---- Listed entries
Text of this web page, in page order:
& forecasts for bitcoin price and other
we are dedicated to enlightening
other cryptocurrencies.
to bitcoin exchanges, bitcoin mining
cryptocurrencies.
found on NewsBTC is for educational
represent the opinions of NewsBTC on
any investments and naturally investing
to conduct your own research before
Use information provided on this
--------
■ **Activity**
Start at the line containing "price and other" and copy each line through the last one in the records, exactly and with nothing added.

■ **Answer space**
& forecasts for bitcoin price and other
we are dedicated to enlightening
other cryptocurrencies.
to bitcoin exchanges, bitcoin mining
cryptocurrencies.
found on NewsBTC is for educational
represent the opinions of NewsBTC on
any investments and naturally investing
to conduct your own research before
Use information provided on this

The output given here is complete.